Exercise prompt: Using the records below, quote only the span that opens with the line containing "protect cards while" and closes with the line containing "card sleeves create an excitement. It help", exactly and inclusively.

Data for this exercise:
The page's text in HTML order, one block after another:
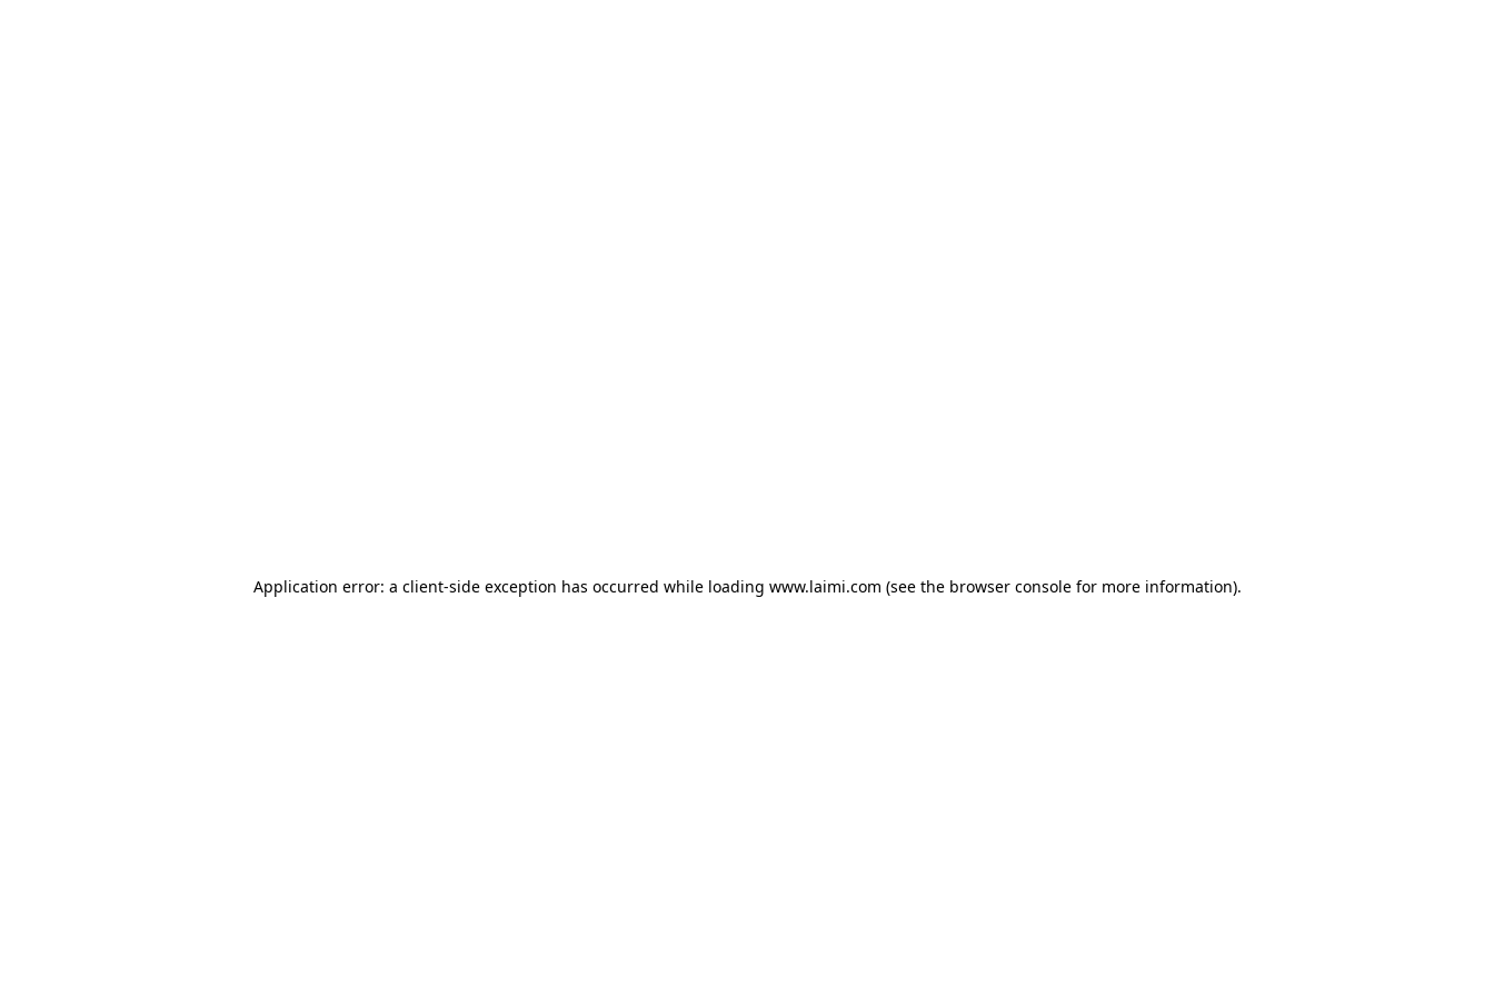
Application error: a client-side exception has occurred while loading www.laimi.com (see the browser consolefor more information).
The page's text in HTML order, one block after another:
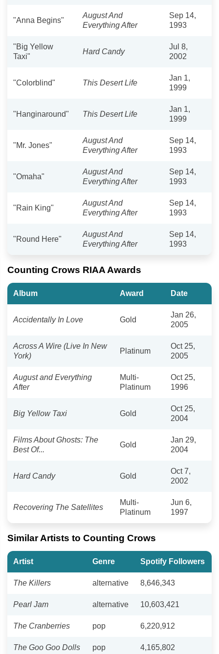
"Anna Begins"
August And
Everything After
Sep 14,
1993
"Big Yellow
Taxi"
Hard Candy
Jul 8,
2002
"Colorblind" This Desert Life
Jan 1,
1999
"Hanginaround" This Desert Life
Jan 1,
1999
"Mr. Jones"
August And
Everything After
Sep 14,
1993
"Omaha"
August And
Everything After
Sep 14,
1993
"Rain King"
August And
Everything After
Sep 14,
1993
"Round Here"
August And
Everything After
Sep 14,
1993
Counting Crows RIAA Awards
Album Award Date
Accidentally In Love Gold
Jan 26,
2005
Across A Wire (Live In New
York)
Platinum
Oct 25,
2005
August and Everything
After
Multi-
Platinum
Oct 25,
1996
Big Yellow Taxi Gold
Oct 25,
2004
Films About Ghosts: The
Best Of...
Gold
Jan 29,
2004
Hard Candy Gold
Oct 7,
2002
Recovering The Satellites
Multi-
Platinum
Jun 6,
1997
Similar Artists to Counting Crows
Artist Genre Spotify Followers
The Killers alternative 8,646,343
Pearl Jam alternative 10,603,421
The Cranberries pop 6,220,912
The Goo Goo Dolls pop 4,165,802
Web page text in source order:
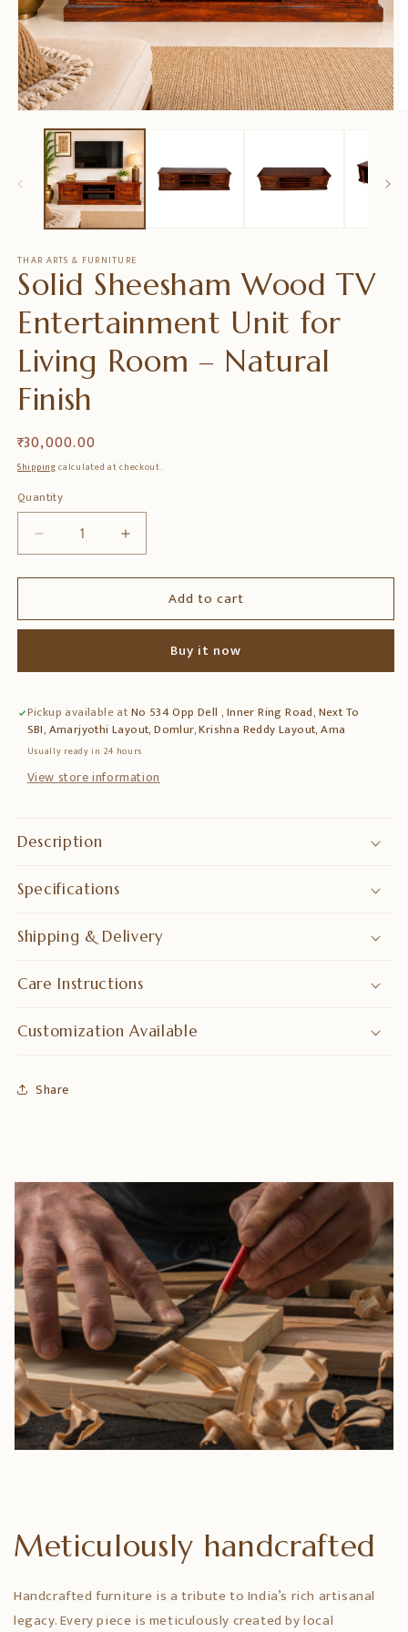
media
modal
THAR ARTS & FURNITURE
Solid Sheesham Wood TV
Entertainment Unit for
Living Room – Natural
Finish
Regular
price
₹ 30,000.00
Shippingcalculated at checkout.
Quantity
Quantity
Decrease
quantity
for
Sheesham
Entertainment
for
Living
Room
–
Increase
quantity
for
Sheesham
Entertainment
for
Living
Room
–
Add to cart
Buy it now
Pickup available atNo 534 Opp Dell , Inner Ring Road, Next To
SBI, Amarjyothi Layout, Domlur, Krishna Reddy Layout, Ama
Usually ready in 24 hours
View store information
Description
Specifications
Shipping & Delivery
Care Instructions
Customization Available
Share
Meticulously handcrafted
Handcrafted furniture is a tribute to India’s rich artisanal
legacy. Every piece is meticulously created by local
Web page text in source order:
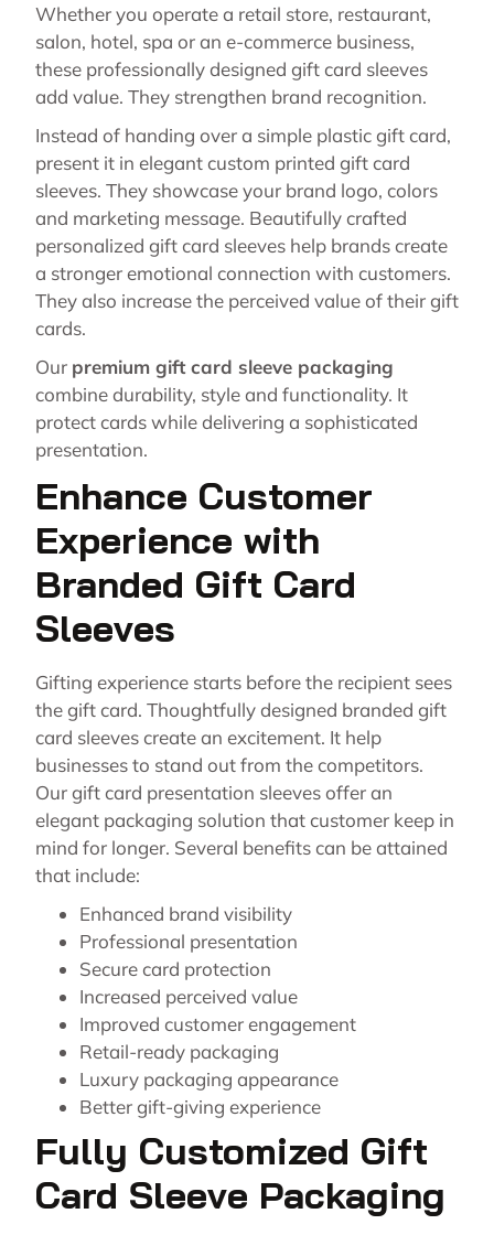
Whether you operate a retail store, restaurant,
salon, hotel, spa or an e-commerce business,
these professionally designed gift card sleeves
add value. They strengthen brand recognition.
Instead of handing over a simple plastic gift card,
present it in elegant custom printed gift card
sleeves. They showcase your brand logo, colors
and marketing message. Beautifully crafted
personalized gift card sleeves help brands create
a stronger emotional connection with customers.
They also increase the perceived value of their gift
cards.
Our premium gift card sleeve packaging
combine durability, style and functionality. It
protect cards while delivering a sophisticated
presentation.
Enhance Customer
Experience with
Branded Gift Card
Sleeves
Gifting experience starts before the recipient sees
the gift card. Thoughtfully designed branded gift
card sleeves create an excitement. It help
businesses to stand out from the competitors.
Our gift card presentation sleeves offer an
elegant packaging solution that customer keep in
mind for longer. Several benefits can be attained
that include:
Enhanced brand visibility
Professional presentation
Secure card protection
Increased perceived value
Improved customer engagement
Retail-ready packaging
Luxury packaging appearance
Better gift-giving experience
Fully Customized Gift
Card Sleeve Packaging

Solution for this problem:
protect cards while delivering a sophisticated
presentation.
Enhance Customer
Experience with
Branded Gift Card
Sleeves
Gifting experience starts before the recipient sees
the gift card. Thoughtfully designed branded gift
card sleeves create an excitement. It help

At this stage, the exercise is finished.